Он давно освободил Роне руки, а она всё не решалась их поднять. В тот момент, когда она всё же сделала это, Егор решил что оттолкнёт, что вот сейчас всё закончится, и вместо того чтобы отпрянуть, будто напоследок набросился с большей энергией чем раньше, так, чтобы прямо челюсть хрустнула, чтобы губы лопнули и можно было ощутить на языке вкус её крови.
А она не отпихнула, а зачем-то сжала на затылке его волосы, схватила крепко, вырывая с корнями не иначе. Егор зарычал, от боли или вроде того, и со всей силы впечатал кулак в стену за её спиной.
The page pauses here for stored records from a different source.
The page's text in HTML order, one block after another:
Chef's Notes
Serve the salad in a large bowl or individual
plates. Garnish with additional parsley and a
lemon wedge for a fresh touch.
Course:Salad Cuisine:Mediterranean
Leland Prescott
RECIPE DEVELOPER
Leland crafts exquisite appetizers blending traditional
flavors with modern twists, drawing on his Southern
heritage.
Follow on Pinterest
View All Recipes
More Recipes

Снова посыпалась штукатурка, как тогда в подъезде, и Вероника даже бровью не повела, будто… да что он может сделать такого, чего ещё не делал?
Напротив, она только сильнее дёрнула его на себя, и для полноты картины другой рукой вцепилась в его шею, потянулась вверх, чтобы удобнее было самой целовать а не оставаться тут жертвой этого животного.
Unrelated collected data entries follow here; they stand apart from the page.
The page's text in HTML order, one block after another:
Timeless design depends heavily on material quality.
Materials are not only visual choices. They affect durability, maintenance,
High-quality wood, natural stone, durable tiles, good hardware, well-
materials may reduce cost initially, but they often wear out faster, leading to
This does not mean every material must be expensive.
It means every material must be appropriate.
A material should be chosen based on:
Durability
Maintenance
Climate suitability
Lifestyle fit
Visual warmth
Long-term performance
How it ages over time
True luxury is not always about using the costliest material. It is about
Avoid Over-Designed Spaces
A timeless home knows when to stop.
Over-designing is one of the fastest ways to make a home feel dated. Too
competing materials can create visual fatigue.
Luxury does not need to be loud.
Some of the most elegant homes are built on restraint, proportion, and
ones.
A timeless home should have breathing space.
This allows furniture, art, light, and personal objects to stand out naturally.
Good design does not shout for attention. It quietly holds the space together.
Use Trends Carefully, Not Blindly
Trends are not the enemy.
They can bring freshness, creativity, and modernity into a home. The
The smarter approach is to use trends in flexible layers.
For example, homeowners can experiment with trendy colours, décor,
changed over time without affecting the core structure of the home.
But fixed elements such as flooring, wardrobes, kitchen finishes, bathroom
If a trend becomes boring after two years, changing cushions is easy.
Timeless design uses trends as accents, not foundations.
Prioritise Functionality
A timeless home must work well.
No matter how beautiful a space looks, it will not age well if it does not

Егор воспринял это как вызов, поднял её, понимая что гибкое тренированное тело, привыкшее к поддержкам, слишком легко схватывает всё на лету и без подсказок прижимается к нему правильно. Правильно обнимает ногами, так крепко, что уже и скрывать нечего, всё и так понятно… Егор пропал, потому что
=Пообещайте мне любовь… пусть безответную!*
Они ждали, когда это прекратится. Они надеялись, что скоро всё станет как было, “Белый русский” отпустит, сгущёнка снова станет кровью, а губы перестанут быть оружием массового поражения. Но пока что ничего не заканчивалось, увы. И чудом каким-то их никто ещё не нашёл, никто не помешал. Но вечно длиться это не могло, верно?
Когда рядом послышались шаги, Егор дёрнулся вместе с висящей на нём Вероникой, отступил в темноту и закрыл её собой. Оторвался от её губ и прижался лбом к стене рядом с её головой. Теперь она дышала как раз в сгиб его шеи и от этого становилось только хуже.
Мысли Егора были далеки от романтических, но он продолжал вжимать бедолажку “звезду” в стену, а она продолжала чувствовать, что ненависти в его поступке куда меньше, чем
Ей в целом было всё равно.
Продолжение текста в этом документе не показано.